Au maxillaire, le choix des sites receveurs s’étend depuis l’épine nasale antérieure jusqu’au palais osseux, passant par la région infra-zygomatique et contournant la région rétro-molaire.
À la mandibule, les sites de choix sont la région symphysaire, les zones rétromolaires et le procès alvéolaire.

Le positionnement est réalisé en fonction de plusieurs facteurs :
– le plan de traitement orthodontique
– le type de mouvement souhaité
– la proximité des structures adjacentes (nerf mandibulaire, sinus maxillaire…)
– la quantité et la qualité de l’os
– l’inclinaison et la proximité des racines.

La position des vis est déterminée après une étude radiographique précise menée à partir de clichés rétro-alvéolaires et panoramiques.

Préparation du site implantaire

La préparation du site se fait :
– soit directement avec le mini-implant auto-taraudant
– soit avec un foret pilote de diamètre inférieur au diamètre de la vis de 0,2- 0,3 mm

Dans un os normal, le placement direct de la vis sans foret permet d’augmenter la stabilité primaire de la vis.
En présence d’un os cortical dense et épais, le passage du forêt pilote sur 2 à 3 mm est conseillé.
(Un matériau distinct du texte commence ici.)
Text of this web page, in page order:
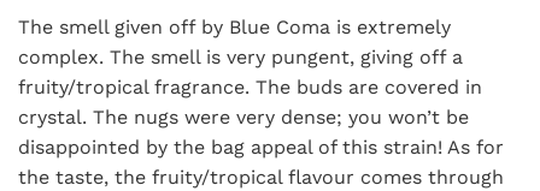
The smell given off by Blue Coma is extremely
complex. The smell is very pungent, giving off a
fruity/tropical fragrance. The buds are covered in
crystal. The nugs were very dense; you won’t be
disappointed by the bag appeal of this strain! As for
the taste, the fruity/tropical flavour comes through
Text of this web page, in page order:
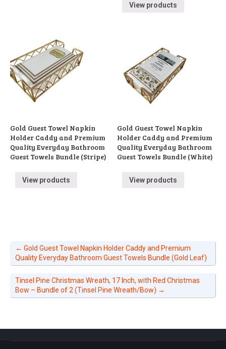
View products
Gold Guest Towel Napkin
Holder Caddy and Premium
Quality Everyday Bathroom
Guest Towels Bundle (Stripe)
View products
Gold Guest Towel Napkin
Holder Caddy and Premium
Quality Everyday Bathroom
Guest Towels Bundle (White)
View products
← Gold Guest Towel Napkin Holder Caddy and Premium
Quality Everyday Bathroom Guest Towels Bundle (Gold Leaf)
Tinsel Pine Christmas Wreath, 17 Inch, with Red Christmas
Bow – Bundle of 2 (Tinsel Pine Wreath/Bow) →
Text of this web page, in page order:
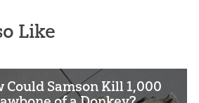
Like
Could Samson Kill 1,000
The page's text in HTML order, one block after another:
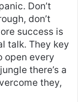
Don’t
don’t
success is
talk. They key
open every
there’s a
they,
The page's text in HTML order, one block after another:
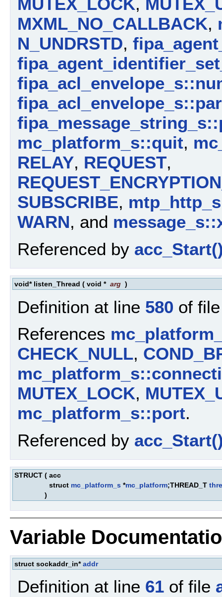
MXML_NO_CALLBACK,
N_UNDRSTD,
mc_platform_s::quit,
RELAY, REQUEST,
SUBSCRIBE,
WARN, and
Referenced by
void* listen_Thread ( void * arg )
Definition at line 580 of
References
CHECK_NULL,
MUTEX_LOCK,
mc_platform_s::port.
Referenced by
STRUCT ( acc
struct mc_platform_s *mc_platform;THREAD_T
)
Variable
struct sockaddr_in*addr
Definition at line 61 of file
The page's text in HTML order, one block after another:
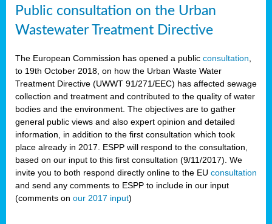
Public consultation on the Urban
Wastewater Treatment Directive
The European Commission has opened a public consultation
to 19th October 2018, on how the Urban Waste Water
Treatment Directive (UWWT 91/271/EEC) has affected sewage
collection and treatment and contributed to the quality of water
bodies and the environment. The objectives are to gather
general public views and also expert opinion and detailed
information, in addition to the first consultation which took
place already in 2017. ESPP will respond to the consultation,
based on our input to this first consultation (9/11/2017). We
invite you to both respond directly online to the EU consultation
and send any comments to ESPP to include in our input
(comments on our 2017 input)
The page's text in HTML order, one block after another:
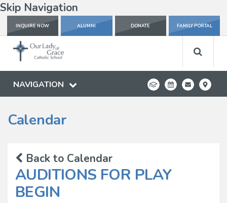
Skip Navigation
INQUIRE NOW ALUMNI DONATE FAMILY PORTAL
NAVIGATION
Calendar
Back to Calendar
AUDITIONS FOR PLAY
BEGIN
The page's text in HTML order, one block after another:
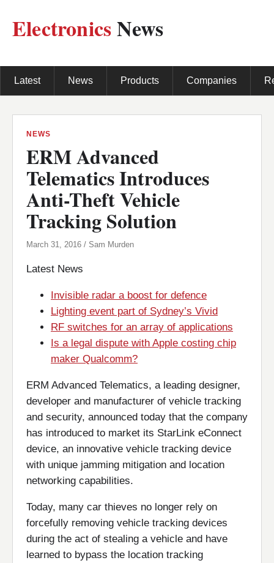
ElectronicsNews
Latest News Products Companies
NEWS
ERM Advanced
Telematics Introduces
Anti-Theft Vehicle
Tracking Solution
March 31, 2016 / Sam Murden
Latest News
Invisible radar a boost for defence
Lighting event part of Sydney’s Vivid
RF switches for an array of applications
Is a legal dispute with Apple costing chip
maker Qualcomm?
ERM Advanced Telematics, a leading designer,
developer and manufacturer of vehicle tracking
and security, announced today that the company
has introduced to market its StarLink eConnect
device, an innovative vehicle tracking device
with unique jamming mitigation and location
networking capabilities.
Today, many car thieves no longer rely on
forcefully removing vehicle tracking devices
during the act of stealing a vehicle and have
learned to bypass the location tracking

Il prévient l’écrasement de l’apex de l’implant avec l’os cortical de grande dureté. Après perforation de l’os cortical, le forage est poursuivi manuellement ou à faible vitesse.

Délai de mise en charge

Les contraintes exercées sur les implants prothétiques et les mini-implants orthodontiques sont différentes.
Les implants dentaires sont soumis à des forces discontinues et répétées, d’intensité et de direction variables ; elles peuvent atteindre 220 N (environ 22 kg). Ces contraintes ne sont pas uniformes, elles peuvent dépasser les seuils physiologiques tolérés par le tissu osseux.
Les mini-implants reçoivent de faibles contraintes, de l’ordre de 0,2 à 3 N (environ 20 à 300 g). Leur intensité est contrôlée, continue et unidirectionnelle. Ces contraintes ne dépassent pas la capacité de résistance de l’interface os/implant. Elles induisent en général une réaction physiologique de densification osseuse.

Pour des implants dentaires posés dans un but orthodontique, un délai de mise de charge de 4 à 5 mois a été proposé. Le but était d’obtenir une ostéointégration avant de les soumettre à des forces orthodontiques.
Pour les mini-vis, un délai de mise en charge de 4 à 5 semaines a été proposé.
Cependant une mise en charge immédiate est possible quand une stabilité primaire satisfaisante est achevée.